Only the lines that include "which" should be copied from the data below.

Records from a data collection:
= Beginning of Section =

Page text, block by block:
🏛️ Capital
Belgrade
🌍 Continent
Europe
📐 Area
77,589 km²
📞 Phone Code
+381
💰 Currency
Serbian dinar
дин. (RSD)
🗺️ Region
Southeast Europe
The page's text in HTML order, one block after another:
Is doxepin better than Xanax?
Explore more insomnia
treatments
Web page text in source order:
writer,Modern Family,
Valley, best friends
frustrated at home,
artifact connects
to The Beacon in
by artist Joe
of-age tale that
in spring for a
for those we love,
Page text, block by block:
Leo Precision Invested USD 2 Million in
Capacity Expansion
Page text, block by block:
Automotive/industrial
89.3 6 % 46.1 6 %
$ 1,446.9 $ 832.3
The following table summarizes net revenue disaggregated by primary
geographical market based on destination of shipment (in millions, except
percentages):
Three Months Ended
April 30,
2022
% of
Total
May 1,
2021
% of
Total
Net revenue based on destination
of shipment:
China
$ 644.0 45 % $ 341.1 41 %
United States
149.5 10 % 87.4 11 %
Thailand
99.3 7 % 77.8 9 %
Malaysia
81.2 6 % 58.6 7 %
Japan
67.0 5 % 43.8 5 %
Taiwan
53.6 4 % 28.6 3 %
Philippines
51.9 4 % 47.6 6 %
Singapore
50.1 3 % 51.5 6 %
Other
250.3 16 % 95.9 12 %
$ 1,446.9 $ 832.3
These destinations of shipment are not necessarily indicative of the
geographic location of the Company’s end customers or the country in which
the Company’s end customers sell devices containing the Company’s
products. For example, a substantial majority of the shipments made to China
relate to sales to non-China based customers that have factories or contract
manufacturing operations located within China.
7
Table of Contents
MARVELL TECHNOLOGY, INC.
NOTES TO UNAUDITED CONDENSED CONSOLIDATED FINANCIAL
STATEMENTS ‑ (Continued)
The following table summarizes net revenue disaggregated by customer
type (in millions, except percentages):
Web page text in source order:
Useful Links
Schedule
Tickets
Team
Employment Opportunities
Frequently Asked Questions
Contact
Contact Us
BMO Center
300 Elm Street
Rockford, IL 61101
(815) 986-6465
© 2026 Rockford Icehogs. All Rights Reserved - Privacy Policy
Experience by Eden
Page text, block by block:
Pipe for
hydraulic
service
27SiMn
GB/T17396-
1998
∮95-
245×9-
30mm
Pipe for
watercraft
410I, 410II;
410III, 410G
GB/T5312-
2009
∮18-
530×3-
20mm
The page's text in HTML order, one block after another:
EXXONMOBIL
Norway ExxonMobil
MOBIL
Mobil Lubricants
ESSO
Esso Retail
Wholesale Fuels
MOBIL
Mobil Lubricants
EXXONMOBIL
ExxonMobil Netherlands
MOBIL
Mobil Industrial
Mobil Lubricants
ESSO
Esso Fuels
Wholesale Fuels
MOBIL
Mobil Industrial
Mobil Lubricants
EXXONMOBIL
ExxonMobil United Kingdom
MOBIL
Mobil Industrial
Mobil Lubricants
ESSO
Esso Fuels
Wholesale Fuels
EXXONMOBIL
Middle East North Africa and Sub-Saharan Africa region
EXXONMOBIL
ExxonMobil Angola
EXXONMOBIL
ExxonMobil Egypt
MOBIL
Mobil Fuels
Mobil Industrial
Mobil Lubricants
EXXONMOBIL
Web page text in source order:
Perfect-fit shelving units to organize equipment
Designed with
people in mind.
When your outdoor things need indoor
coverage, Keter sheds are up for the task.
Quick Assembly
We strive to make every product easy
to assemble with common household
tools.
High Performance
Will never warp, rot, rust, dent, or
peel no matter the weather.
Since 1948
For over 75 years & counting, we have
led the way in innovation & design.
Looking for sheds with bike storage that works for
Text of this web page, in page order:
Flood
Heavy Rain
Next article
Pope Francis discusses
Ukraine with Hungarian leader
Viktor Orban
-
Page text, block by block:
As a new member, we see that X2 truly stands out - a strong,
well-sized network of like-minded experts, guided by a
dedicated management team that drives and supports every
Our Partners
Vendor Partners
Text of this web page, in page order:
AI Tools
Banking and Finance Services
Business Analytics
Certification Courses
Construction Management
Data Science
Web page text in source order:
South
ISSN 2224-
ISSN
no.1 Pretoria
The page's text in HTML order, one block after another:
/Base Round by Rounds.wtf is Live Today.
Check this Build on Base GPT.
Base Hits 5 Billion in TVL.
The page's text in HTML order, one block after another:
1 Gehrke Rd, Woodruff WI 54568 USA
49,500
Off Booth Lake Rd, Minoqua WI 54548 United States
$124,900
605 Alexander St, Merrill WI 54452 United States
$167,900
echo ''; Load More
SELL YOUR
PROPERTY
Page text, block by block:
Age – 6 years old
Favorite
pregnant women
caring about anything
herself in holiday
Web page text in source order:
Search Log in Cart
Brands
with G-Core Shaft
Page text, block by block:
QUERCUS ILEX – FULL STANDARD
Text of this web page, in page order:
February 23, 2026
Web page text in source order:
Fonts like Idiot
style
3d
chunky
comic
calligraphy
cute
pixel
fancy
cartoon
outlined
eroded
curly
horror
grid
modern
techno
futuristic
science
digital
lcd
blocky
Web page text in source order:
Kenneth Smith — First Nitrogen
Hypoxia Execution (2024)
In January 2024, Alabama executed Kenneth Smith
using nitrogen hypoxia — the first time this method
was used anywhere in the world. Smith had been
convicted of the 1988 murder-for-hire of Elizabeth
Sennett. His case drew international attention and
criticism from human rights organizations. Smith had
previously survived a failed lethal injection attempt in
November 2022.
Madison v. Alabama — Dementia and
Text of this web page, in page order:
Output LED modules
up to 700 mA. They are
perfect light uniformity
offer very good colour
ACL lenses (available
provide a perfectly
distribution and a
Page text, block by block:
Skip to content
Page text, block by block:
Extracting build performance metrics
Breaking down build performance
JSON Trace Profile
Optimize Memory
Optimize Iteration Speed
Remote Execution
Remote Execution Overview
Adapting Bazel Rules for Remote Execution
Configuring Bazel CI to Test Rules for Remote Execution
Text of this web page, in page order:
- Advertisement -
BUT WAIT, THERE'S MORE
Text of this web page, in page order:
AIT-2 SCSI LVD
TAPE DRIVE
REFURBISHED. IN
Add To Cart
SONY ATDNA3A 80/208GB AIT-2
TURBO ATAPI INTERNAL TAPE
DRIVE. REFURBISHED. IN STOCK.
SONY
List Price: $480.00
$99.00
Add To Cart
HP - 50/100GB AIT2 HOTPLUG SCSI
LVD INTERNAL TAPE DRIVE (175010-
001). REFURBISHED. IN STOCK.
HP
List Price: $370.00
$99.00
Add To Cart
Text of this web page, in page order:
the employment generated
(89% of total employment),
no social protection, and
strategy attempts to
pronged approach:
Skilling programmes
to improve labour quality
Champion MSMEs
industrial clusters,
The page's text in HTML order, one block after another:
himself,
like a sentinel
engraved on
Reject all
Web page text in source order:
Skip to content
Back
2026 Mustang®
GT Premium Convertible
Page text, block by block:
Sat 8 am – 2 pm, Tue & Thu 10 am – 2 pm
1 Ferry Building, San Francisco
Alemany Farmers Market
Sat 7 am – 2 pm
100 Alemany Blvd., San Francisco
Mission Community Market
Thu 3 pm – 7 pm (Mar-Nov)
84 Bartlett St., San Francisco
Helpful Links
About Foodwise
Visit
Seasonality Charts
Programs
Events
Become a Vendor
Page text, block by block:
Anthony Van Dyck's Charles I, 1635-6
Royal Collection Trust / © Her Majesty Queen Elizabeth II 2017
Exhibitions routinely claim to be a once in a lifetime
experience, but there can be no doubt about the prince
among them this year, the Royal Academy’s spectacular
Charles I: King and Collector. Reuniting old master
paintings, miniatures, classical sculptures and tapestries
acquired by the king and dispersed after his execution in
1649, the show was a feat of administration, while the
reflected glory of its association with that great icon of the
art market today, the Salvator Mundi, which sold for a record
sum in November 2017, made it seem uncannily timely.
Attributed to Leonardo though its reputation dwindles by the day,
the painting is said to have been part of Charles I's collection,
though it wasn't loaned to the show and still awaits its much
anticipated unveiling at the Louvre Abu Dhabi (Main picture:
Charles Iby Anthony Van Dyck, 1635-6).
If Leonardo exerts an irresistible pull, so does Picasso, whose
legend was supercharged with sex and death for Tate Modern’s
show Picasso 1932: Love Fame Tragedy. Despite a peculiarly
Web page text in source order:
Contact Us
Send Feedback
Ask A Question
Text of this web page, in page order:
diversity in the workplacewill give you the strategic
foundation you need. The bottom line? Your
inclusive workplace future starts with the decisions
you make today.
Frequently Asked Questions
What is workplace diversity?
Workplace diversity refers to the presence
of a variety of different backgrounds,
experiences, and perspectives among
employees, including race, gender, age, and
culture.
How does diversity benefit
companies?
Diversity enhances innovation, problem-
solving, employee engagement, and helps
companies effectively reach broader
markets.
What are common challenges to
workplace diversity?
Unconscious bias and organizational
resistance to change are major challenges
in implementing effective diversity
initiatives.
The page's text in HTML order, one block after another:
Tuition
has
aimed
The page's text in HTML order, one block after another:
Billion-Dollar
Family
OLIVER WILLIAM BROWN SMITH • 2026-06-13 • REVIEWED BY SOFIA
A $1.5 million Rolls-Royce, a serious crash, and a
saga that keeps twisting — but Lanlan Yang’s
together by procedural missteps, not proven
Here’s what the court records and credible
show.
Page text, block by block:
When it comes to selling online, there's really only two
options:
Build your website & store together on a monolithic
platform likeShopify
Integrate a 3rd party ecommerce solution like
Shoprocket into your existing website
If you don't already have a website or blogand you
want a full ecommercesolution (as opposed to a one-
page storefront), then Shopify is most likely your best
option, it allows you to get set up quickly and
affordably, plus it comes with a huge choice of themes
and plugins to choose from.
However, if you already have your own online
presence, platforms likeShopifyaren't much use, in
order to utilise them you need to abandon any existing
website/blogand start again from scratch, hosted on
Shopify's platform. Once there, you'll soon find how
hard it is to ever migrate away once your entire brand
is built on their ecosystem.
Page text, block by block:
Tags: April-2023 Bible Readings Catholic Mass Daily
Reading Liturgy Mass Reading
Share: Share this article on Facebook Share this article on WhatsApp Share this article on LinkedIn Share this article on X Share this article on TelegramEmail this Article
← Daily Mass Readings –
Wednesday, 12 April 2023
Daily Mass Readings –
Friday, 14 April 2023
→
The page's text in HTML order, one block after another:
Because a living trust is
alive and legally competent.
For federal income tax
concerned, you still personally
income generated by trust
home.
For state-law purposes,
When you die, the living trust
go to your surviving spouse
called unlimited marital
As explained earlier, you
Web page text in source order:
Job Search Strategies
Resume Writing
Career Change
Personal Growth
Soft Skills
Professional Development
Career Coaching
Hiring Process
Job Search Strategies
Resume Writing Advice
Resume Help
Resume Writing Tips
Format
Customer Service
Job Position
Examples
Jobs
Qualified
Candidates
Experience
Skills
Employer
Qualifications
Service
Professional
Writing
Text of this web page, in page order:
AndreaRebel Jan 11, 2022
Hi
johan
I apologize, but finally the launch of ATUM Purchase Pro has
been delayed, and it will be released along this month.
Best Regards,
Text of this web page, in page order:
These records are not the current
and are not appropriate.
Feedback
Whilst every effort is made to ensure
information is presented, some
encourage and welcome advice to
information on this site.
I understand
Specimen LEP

= End of Section =

SOLUTION |
geographic location of the Company’s end customers or the country in which
art market today, the Salvator Mundi, which sold for a record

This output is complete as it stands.